Data excerpts:
=-=-=-=-=

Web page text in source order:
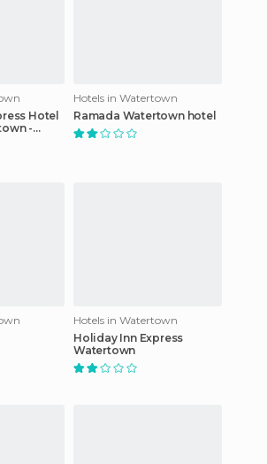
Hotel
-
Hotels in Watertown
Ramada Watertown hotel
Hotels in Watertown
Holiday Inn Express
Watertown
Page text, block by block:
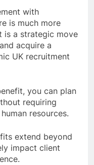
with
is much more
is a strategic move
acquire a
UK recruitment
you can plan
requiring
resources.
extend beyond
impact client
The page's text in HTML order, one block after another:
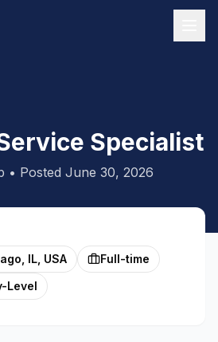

=-=-=-=-=

Could you write all the entries out again exactly, but without their pictures?

Output>
Web page text in source order:
Hotel
-
Hotels in Watertown
Ramada Watertown hotel
Hotels in Watertown
Holiday Inn Express
Watertown
Page text, block by block:
with
is much more
is a strategic move
acquire a
UK recruitment
you can plan
requiring
resources.
extend beyond
impact client
The page's text in HTML order, one block after another:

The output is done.